> _About this task_
Print every record exactly as it appears. Leave the pictures out.

[Data items]
- - - - - - -

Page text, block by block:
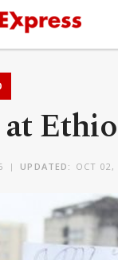
UPDATED: OCT
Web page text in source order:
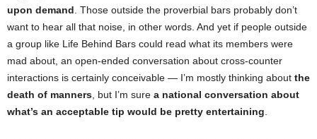
upon demand . Those outside the proverbial bars probably don’t
want to hear all that noise, in other words. And yet if people outside
a group like Life Behind Bars could read what its members were
mad about, an open-ended conversation about cross-counter
interactions is certainly conceivable — I’m mostly thinking about the
death of manners , but I’m sure a national conversation about
what’s an acceptable tip would be pretty entertaining

- - - - - - -

> _Answer section_
Page text, block by block:
UPDATED: OCT
Web page text in source order:
upon demand . Those outside the proverbial bars probably don’t
want to hear all that noise, in other words. And yet if people outside
a group like Life Behind Bars could read what its members were
mad about, an open-ended conversation about cross-counter
interactions is certainly conceivable — I’m mostly thinking about the
death of manners , but I’m sure a national conversation about
what’s an acceptable tip would be pretty entertaining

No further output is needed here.